All of which brings us back nicely to Nicki, an artist who could never be accused of not speaking her mind. Whether it’s collaborating with the ever-controversial 6ix9ine or stoking the fires of a particularly vengeful section of her digital stanbase, Nicki Minaj has long known how to play the pantomime villain, unafraid to walk on the provocative side in the name of ‘speaking her mind’. It doesn’t seem to a huge coincidence that her pivot to big vaccination chat conveniently came to distract us from the recent news of a lawsuit regarding her involvement in financial coercion of her husband’s alleged sexual assault victim, but nonetheless, #ballgate’s day-long trending event has spiralled into nearly two weeks of vaccination discourse, with a great many lols along the way. Maybe there is a silver lining — wherever you stand on the vaccine, the lack of clarity around side effects is undoubtedly a big part of uptake hesitation, and wider, normalised discussion of them might help the more sceptical among us to feel more informed and prepared.

Being a popstar grants you a platform, and by nature of such elevation, artists are expected to use theirs with a degree of responsibility.
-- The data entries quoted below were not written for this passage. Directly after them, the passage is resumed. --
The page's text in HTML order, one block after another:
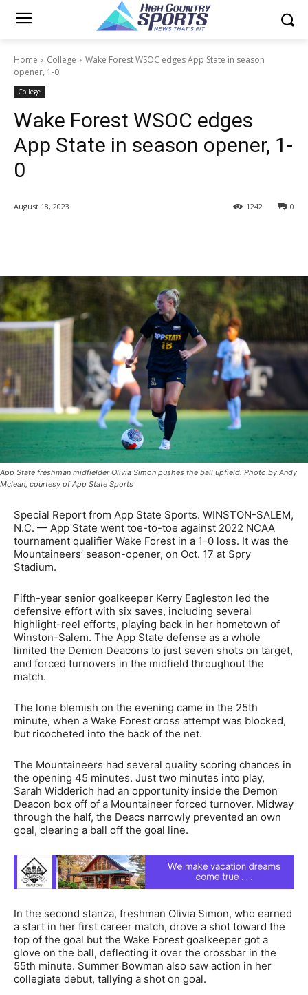
Home College
Wake Forest WSOC edges App State in season
opener, 1-0
College
Wake Forest WSOC edges
App State in season opener, 1-
0
August 18, 2023 0
1242
App State freshman midfielder Olivia Simon pushes the ball upfield. Photo by Andy
Mclean, courtesy of App State Sports
Special Report from App State Sports. WINSTON-SALEM,
N.C. — App State went toe-to-toe against 2022 NCAA
tournament qualifier Wake Forest in a 1-0 loss. It was the
Mountaineers’ season-opener, on Oct. 17 at Spry
Stadium.
Fifth-year senior goalkeeper Kerry Eagleston led the
defensive effort with six saves, including several
highlight-reel efforts, playing back in her hometown of
Winston-Salem. The App State defense as a whole
limited the Demon Deacons to just seven shots on target,
and forced turnovers in the midfield throughout the
match.
The lone blemish on the evening came in the 25th
minute, when a Wake Forest cross attempt was blocked,
but ricocheted into the back of the net.
The Mountaineers had several quality scoring chances in
the opening 45 minutes. Just two minutes into play,
Sarah Widderich had an opportunity inside the Demon
Deacon box off of a Mountaineer forced turnover. Midway
through the half, the Deacs narrowly prevented an own
goal, clearing a ball off the goal line.
In the second stanza, freshman Olivia Simon, who earned
a start in her first career match, drove a shot toward the
top of the goal but the Wake Forest goalkeeper got a
glove on the ball, deflecting it over the crossbar in the
55th minute. Summer Bowman also saw action in her
collegiate debut, tallying a shot on goal.

In an ideal world, they would always speak with informed care and nuance, but Twitter doesn’t always allow – or more importantly, reward – that kind of placid engagement. The things that tend to be served to us algorithmically do tend to be the polarising or outrageous statements, the things that are likely to cause mass debate and indignant retweets from both sides.

When Nicki’s tweet blew up like her alleged cousin’s friends balls, both she and Twitter knew exactly what they were doing — they were paving the ground for memes-in-the-making, shaping the kind of ‘did you see this!?’ entertainment that keeps us all on their platform that little bit longer. When Kaiser Chiefs try to hype up the crowd, the intent is similar; an old-school tribalistic endeavour that encourages the audience to cheer for the response that applies to them, to boo the one that doesn’t. Neither are particularly responsible or even useful, but it’s entertainment, and it sells on both sides of the fence — incredulous clicks of #ballgate serve exactly the same purpose as sympathetic ones, cheers and boos are both an audible sign of a festival crowd’s attention.
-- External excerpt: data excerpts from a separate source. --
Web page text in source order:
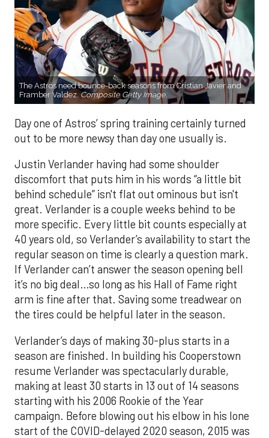
The Astros need bounce-back seasons from Cristian Javier and
Framber Valdez.Composite Getty Image.
Day one of Astros’ spring training certainly turned
out to be more newsy than day one usually is.
Justin Verlander having had some shoulder
discomfort that puts him in his words “a little bit
behind schedule” isn't flat out ominous but isn't
great. Verlander is a couple weeks behind to be
more specific. Every little bit counts especially at
40 years old, so Verlander’s availability to start the
regular season on time is clearly a question mark.
If Verlander can’t answer the season opening bell
it’s no big deal…so long as his Hall of Fame right
arm is fine after that. Saving some treadwear on
the tires could be helpful later in the season.
Verlander’s days of making 30-plus starts in a
season are finished. In building his Cooperstown
resume Verlander was spectacularly durable,
making at least 30 starts in 13 out of 14 seasons
starting with his 2006 Rookie of the Year
campaign. Before blowing out his elbow in his lone
start of the COVID-delayed 2020 season, 2015 was

Throughout the pandemic, misinformation has been a core concern. One has to hope that a singular popstar anecdote won’t be enough to invalidate legitimate science, but we also can’t expect artists to not have opinions, and these opinions naturally cannot align with 100% of their audience. There is a wider conversation to be had about how we reconcile our relationships with artists who are ‘problematic’ to us in some way, but the great vaccination debate likely isn’t going away anytime soon. In an age of great online polarisation, could both have handled their words with a little more even-handed grace? Absolutely. But whether we admit it to ourselves or not, we all love a swollen testicle tale; the shock, debate and ensuing humour are exactly what keeps fanbases afloat.